-- Opening Marker --

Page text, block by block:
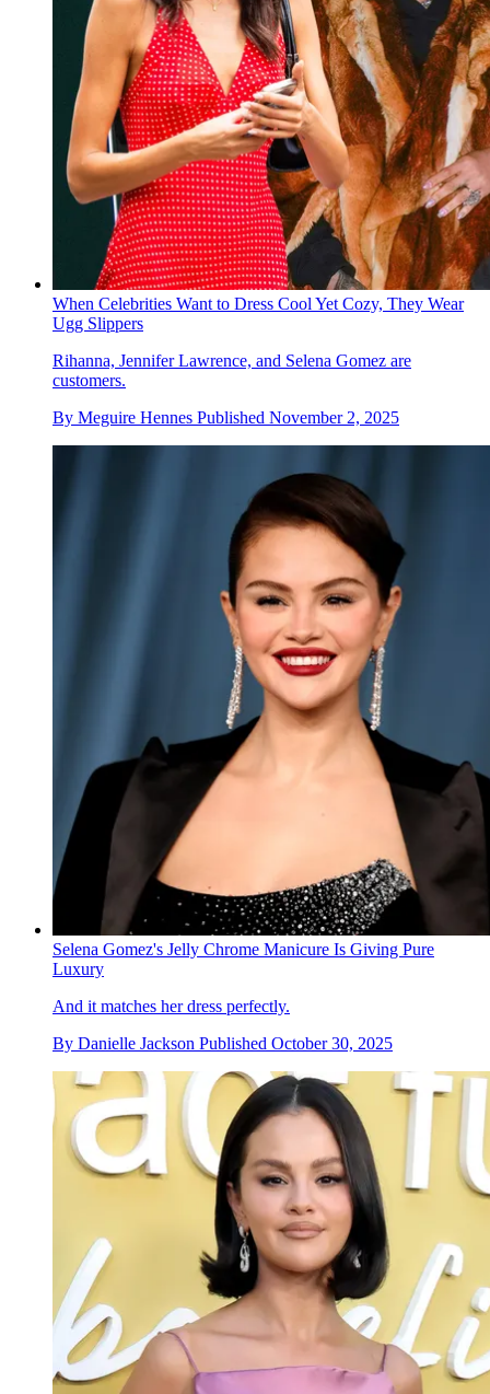
When Celebrities Want to Dress Cool Yet Cozy, They Wear
Ugg Slippers
Rihanna, Jennifer Lawrence, and Selena Gomez are
customers.
By Meguire Hennes Published November 2, 2025
Selena Gomez's Jelly Chrome Manicure Is Giving Pure
Luxury
And it matches her dress perfectly.
By Danielle Jackson Published October 30, 2025
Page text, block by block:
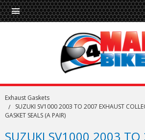
Exhaust Gaskets
SUZUKI SV1000 2003 TO 2007 EXHAUST
GASKET SEALS (A PAIR)
SUZUKI SV1000 2003 TO
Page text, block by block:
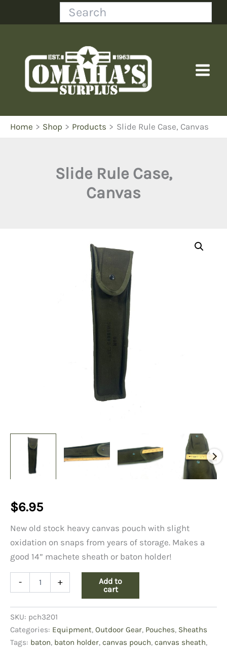
Search
Home Shop Products Slide Rule Case, Canvas
Slide Rule Case,
Canvas
$6.95
New old stock heavy canvas pouch with slight
oxidation on snaps from years of storage. Makes a
good 14” machete sheath or baton holder!
-
Canvas
quantity
+
Add to
cart
SKU: pch3201
Categories: Equipment, Outdoor Gear, Pouches, Sheaths
Tags: baton, baton holder, canvas pouch, canvas sheath,
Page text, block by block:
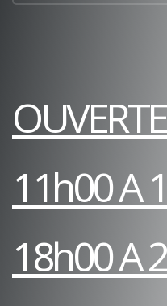
11h00 A
18h00 A
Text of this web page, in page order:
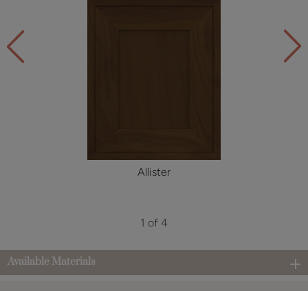
Allister
1 of 4
Available Materials
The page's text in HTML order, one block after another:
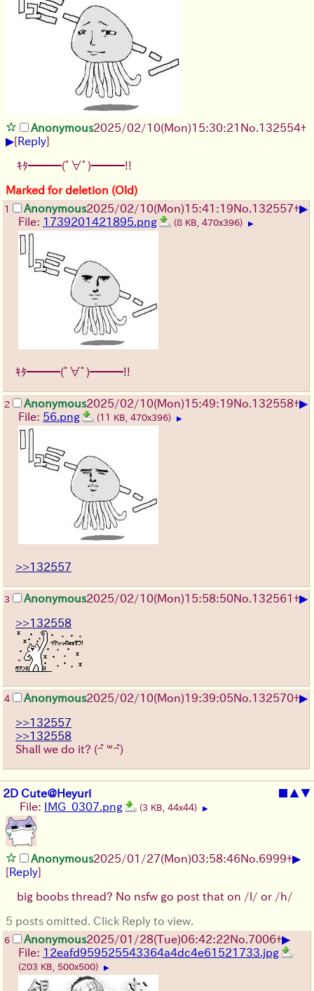
Anonymous2025/02/10(Mon)15:30:21 No. 132554+
▶[Reply]
ｷﾀ━━━(ﾟ∀ﾟ)━━━!!
Marked for deletion (Old)
1 Anonymous2025/02/10(Mon)15:41:19No. 132557+▶
File: 1739201421895.png (8 KB, 470x396) ▶
ｷﾀ━━━(ﾟ∀ﾟ)━━━!!
2 Anonymous2025/02/10(Mon)15:49:19No. 132558+▶
File: 56.png (11 KB, 470x396) ▶
>>132557
3 Anonymous2025/02/10(Mon)15:58:50No. 132561+▶
>>132558
4 Anonymous2025/02/10(Mon)19:39:05No. 132570+▶
>>132557
>>132558
Shall we do it? ( ͡° ꒳ ͡°)
2D Cute@Heyuri ■ ▲▼
File: IMG_0307.png (3 KB, 44x44) ▶
Anonymous2025/01/27(Mon)03:58:46No. 6999+▶
[Reply]
big boobs thread? No nsfw go post that on /l/ or /h/
5 posts omitted. Click Reply to view.
6 Anonymous2025/01/28(Tue)06:42:22No. 7006+▶
File: 12eafd959525543364a4dc4e61521733.jpg
(203 KB, 500x500) ▶

-- Closing Marker --

◆ **BRIEF**: Check the entries above for the word "Rule" and copy every line where it turns up.

◆ **RESULT BELOW**:
Home Shop Products Slide Rule Case, Canvas
Slide Rule Case,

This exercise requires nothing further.